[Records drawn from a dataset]
::::

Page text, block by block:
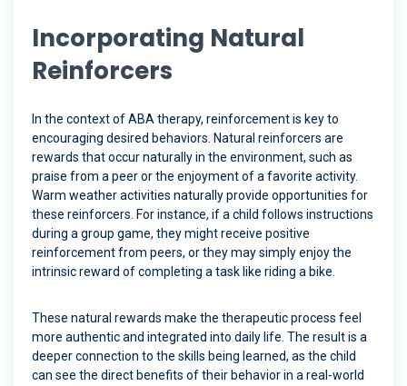
Incorporating Natural
Reinforcers
In the context of ABA therapy, reinforcement is key to
encouraging desired behaviors. Natural reinforcers are
rewards that occur naturally in the environment, such as
praise from a peer or the enjoyment of a favorite activity.
Warm weather activities naturally provide opportunities for
these reinforcers. For instance, if a child follows instructions
during a group game, they might receive positive
reinforcement from peers, or they may simply enjoy the
intrinsic reward of completing a task like riding a bike.
These natural rewards make the therapeutic process feel
more authentic and integrated into daily life. The result is a
deeper connection to the skills being learned, as the child
can see the direct benefits of their behavior in a real-world

::::

THE TASK:
Print the data above exactly, from its first line to the line bearing "Warm weather activities" inclusive, and keep pictures out of the result.

SOLVED EXERCISE:
Page text, block by block:
Incorporating Natural
Reinforcers
In the context of ABA therapy, reinforcement is key to
encouraging desired behaviors. Natural reinforcers are
rewards that occur naturally in the environment, such as
praise from a peer or the enjoyment of a favorite activity.
Warm weather activities naturally provide opportunities for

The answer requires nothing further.